Pengacara Sukmawati Galau Penyelidikan Kasus Dugaan Penodaan Agama Kliennya Dihentikan Polisi
Selain itu ia menilai bahwa bahasa "meng-SP3-kan" kasus Sukmawati yang beredar di masyarakat tidaklah tepat.
Penulis: Gita Irawan
Editor: Johnson Simanjuntak
TRIBUNNEWS.COM, JAKARTA - Pengacara Diah Mutiara Sukmawati Soekarnoputri, Petrus Selestinus mengaku galau ketika mengetahui bahwa penyelidikan kasus dugaan penodaan agama kliennya dihentikan kepolisian pada Minggu (17/6/2018).
Salah satu penyebab kegalauan tersebut adalah waktu pengumuman penghentian penyelidikan kasus dugaan penodaan agama kliennya hampir bersamaan dengan penerbitan SP3 terhadap kasus dugaan chat pornografi Pimpinan Front Pembela Islam (FPI) Rizieq Shihab pada Rabu (13/6/2018) lalu.
"Pertama kita agak galau ya dengan istilah SP3 untuk Ibu Sukma. Pertama kenapa diberikan pada saat yang bersamaan dengan SP3 (Surat Penghentian Penyelidikan Perkara)-nya Rizieq Shihab," kata Petrus saat dihubungi Tribunnews.com pada Senin (18/6/2018).
Selain itu ia menilai bahwa bahasa "meng-SP3-kan" kasus Sukmawati yang beredar di masyarakat tidaklah tepat.
Hal itu karena secara hukum Sukmawati tidak pernah ditetapkan sebagai tersangka dan proses hukumnya belum masuk ke tahap penyidikan atau pemeriksaan.
Sementara menurutnya, dalam Kitab Undang-Undang Hukum Acara Pidana tidak mengenal SP3 jika proses perkara masih di tingkat penyelidikan dan belum naik ke tahap penyidikan.
Menurutnya istilah SP3 terhadap kasus kliennya mengesankan bahwa status hukum Sukmawati sama dengan Rizieq yang sudah ditetapkan tersangka sebelum akhirnya kepolisian menerbitkan SP3.

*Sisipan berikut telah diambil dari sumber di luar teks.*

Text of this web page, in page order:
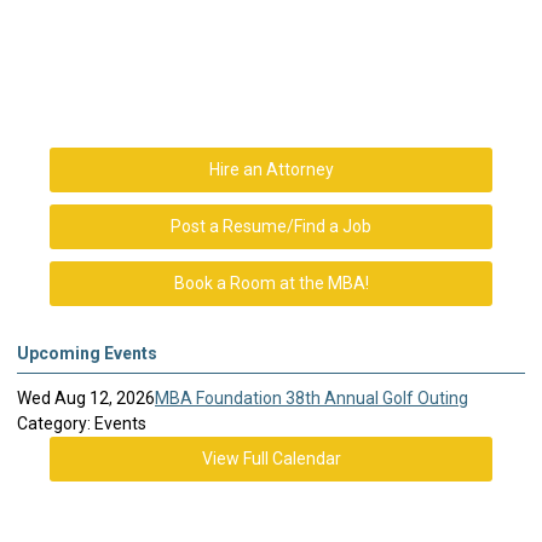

"SP3 itu mengesankan bahwa status Ibu Sukma itu sama dengan Rizieq Shihab, sama-sama tersangka yang penyidikannya dihentikan. Jelas ini merugikan Ibu Sukma dan penegakan hukum yang jadi kacau dengan penyebutan istilah-istilah itu," kata Petrus.
Petrus juga menambahkan, kepolisian yang mempublikasikan penghentian penyelidikan dalam kasus kliennya dan menerbitkan SP3 kasus Rizieq menimbulkan wacana yang beredar soal barter atau kompromi antara pihak Sukmawati yang pernah melaporkan Rizieq karena diduga menodai Pancasila beberap waktu lalu di Jawa Barat.

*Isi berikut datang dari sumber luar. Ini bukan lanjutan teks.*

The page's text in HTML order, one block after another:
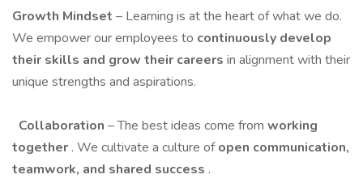
Growth Mindset – Learning is at the heart of what we do.
We empower our employees to continuously develop
their skills and grow their careers in alignment with their
unique strengths and aspirations.
Collaboration – The best ideas come from working
together . We cultivate a culture ofopen communication,
teamwork, and shared success .
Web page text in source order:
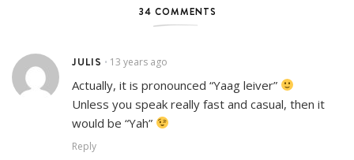
34 COMMENTS
JULIS • 13 years ago
Actually, it is pronounced “Yaag leiver”
Unless you speak really fast and casual, then it
would be “Yah”
Reply
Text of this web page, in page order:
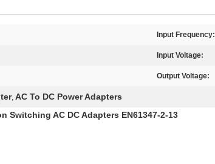
Input Frequency:
Input Voltage:
Output Voltage:
, AC To DC Power Adapters
Switching AC DC Adapters EN61347-2-13
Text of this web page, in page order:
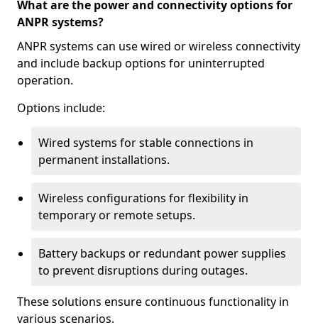
What are the power and connectivity options for
ANPR systems?
ANPR systems can use wired or wireless connectivity
and include backup options for uninterrupted
operation.
Options include:
Wired systems for stable connections in
permanent installations.
Wireless configurations for flexibility in
temporary or remote setups.
Battery backups or redundant power supplies
to prevent disruptions during outages.
These solutions ensure continuous functionality in
various scenarios.

"Nah tetapi kenapa ini harus diekspose, dipublikasikan dengan waktu yang hampir bersamaan dengan SP3 Rizieq, kesan publik itu ini ada barter, ini ada kompromi. Ini yang kita tidak mau," kata Petrus.
Menurut kliennya, meski pernah ada pihak-pihak tertentu yang menawari dirinya untuk barter atau berkompromi terkait dua kasus tersebut dalam rentang waktu antara dugaan kasus penodaan lambang negara oleh Rizieq dihentikan dan demonstrasi di Bareskrim Polri untuk mendesak pengungkapan dugaan kasus penodaan agama Sukmawati, kliennya itu langsung menolak.
"Karena kemarin saja waktu SP3 laporan Ibu Sukma di Jawa Barat tentang dugaan penodaan lambang negara dihentikan, kemudian muncul kasus Puisi Ibu Indonesia yang diramaikan demo di Bareskrim, pada saat yang bersamaan ada utusan yang datang meminta kepada Ibu Sukma, bagaimana ini barter? Ibu Sukma langsung menolak," kata Petrus.
Petrus enggan menyebutkan siapa yang dimaksud dengan pihak tertentu tersebut karena menurutnya tidak etis.
Meski begitu, Petrus mengungkapkan terimakasih kepada kepolisian yang telah menghentikan penyelidikan kasus dugaan penodaan agama kliennya.
Terkait SP3 untuk dua kasus Rizieq, Petrus mengatakan bahwa pihaknya tidak bisa menyalahkan Rizieq karena memang hal tersebut merupakan haknya.
"Kita tidak bisa salahkan Rizieq soal ini karena itu memang haknya dia, dia punya hak untuk mendapatkan SP3, dia menempuh upaya normal, bahkan juga mungkin kalau tidak dikasih dia bisa ajukan pra peradilan. Itu hak dia, dan itu normatif. Dia tidak salah," kata Petrus.